Excerpts from a dataset
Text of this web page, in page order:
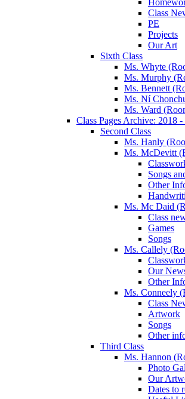
Class
PE
Projects
Our Art
Sixth Class
Ms. Whyte
Ms. Murphy
Ms. Bennett
Ms. Ní
Ms. Ward
Class Pages Archive: 2018 -
Second Class
Ms. Hanly
Ms. McDevitt
Songs
Other
Ms. Mc Daid
Class
Games
Songs
Ms. Callely
Our
Other
Ms. Conneely
Class
Artwork
Songs
Other
Third Class
Ms. Hannon
Photo
Our
Dates to
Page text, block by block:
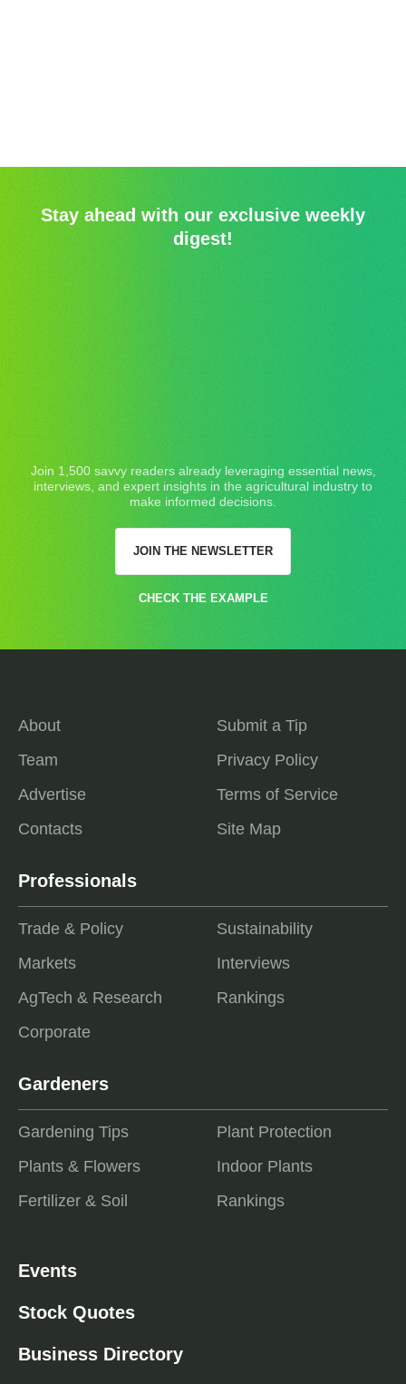
Stay ahead with our exclusive weekly
digest!
Join 1,500 savvy readers already leveraging essential news,
interviews, and expert insights in the agricultural industry to
make informed decisions.
JOIN THE NEWSLETTER
CHECK THE EXAMPLE
About
Team
Advertise
Contacts
Submit a Tip
Privacy Policy
Terms of Service
Site Map
Professionals
Trade & Policy
Markets
AgTech & Research
Corporate
Sustainability
Interviews
Rankings
Gardeners
Gardening Tips
Plants & Flowers
Fertilizer & Soil
Plant Protection
Indoor Plants
Rankings
Events
Stock Quotes
Business Directory
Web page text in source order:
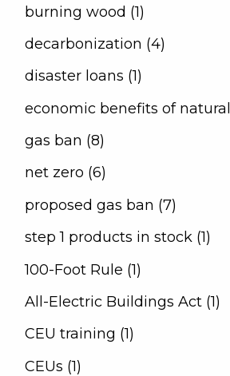
burning wood (1)
decarbonization (4)
disaster loans (1)
economic benefits of
gas ban (8)
net zero (6)
proposed gas ban (7)
step 1 products in stock (1)
100-Foot Rule (1)
All-Electric Buildings Act (1)
CEU training (1)
CEUs (1)
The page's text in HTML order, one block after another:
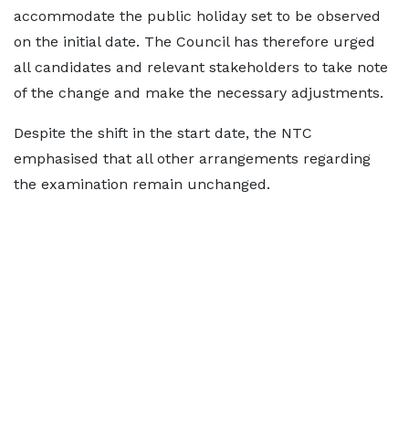
accommodate the public holiday set to be observed
on the initial date. The Council has therefore urged
all candidates and relevant stakeholders to take note
of the change and make the necessary adjustments.
Despite the shift in the start date, the NTC
emphasised that all other arrangements regarding
the examination remain unchanged.
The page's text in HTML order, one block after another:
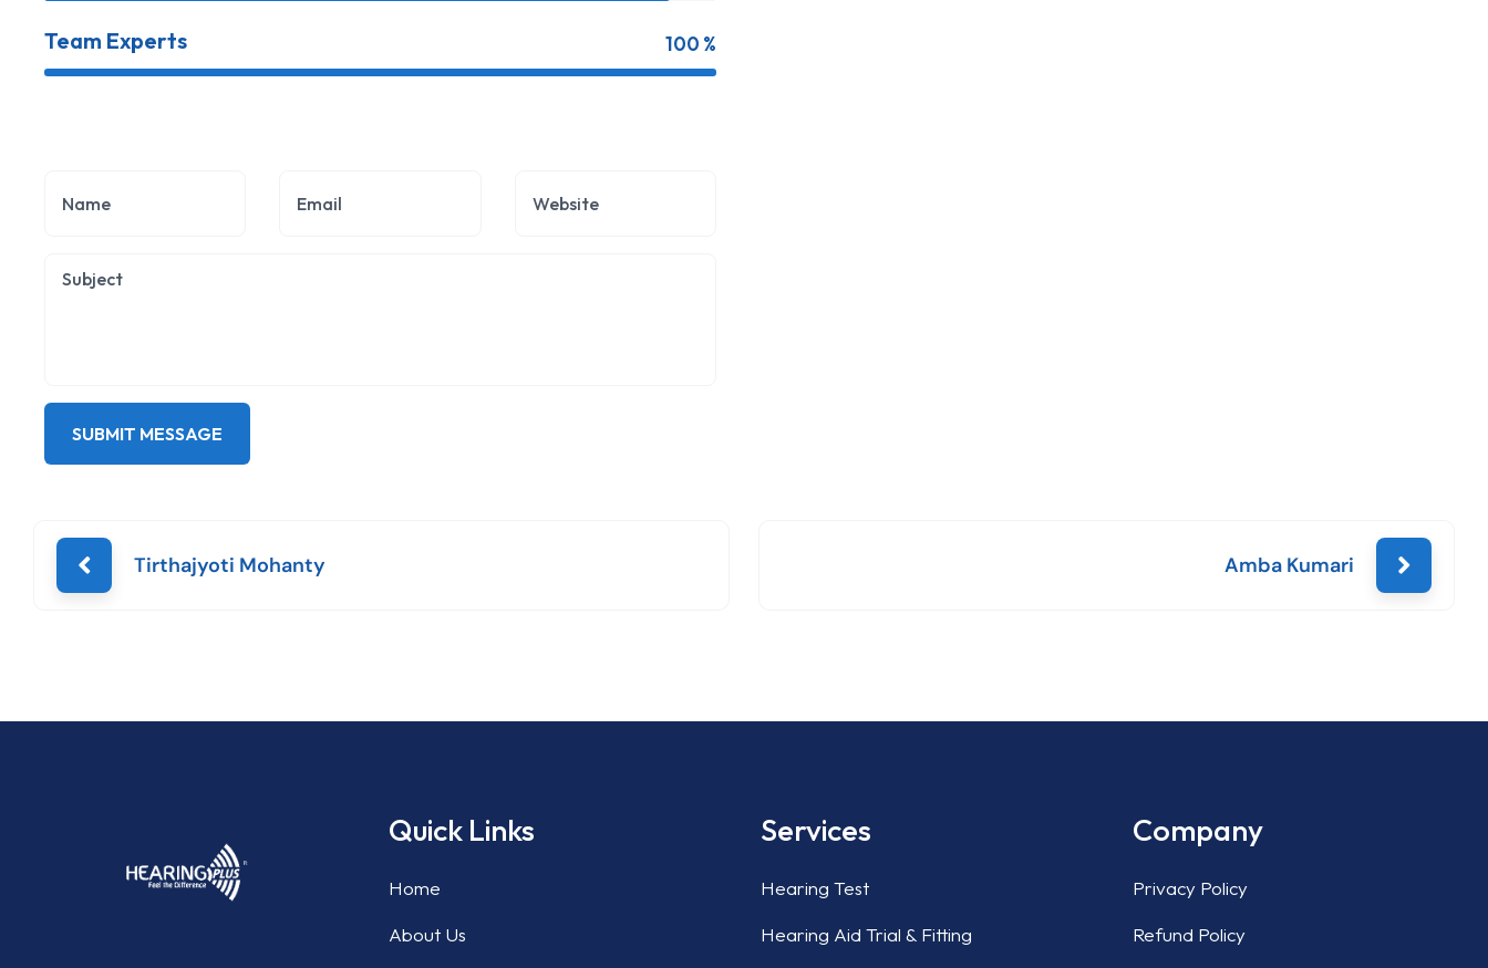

- Aim of the task -
For the string "Class", return every line of the data where it appears.

- Solved problem -
Class
Sixth Class
Class Pages Archive: 2018 -
Second Class
Class
Class
Third Class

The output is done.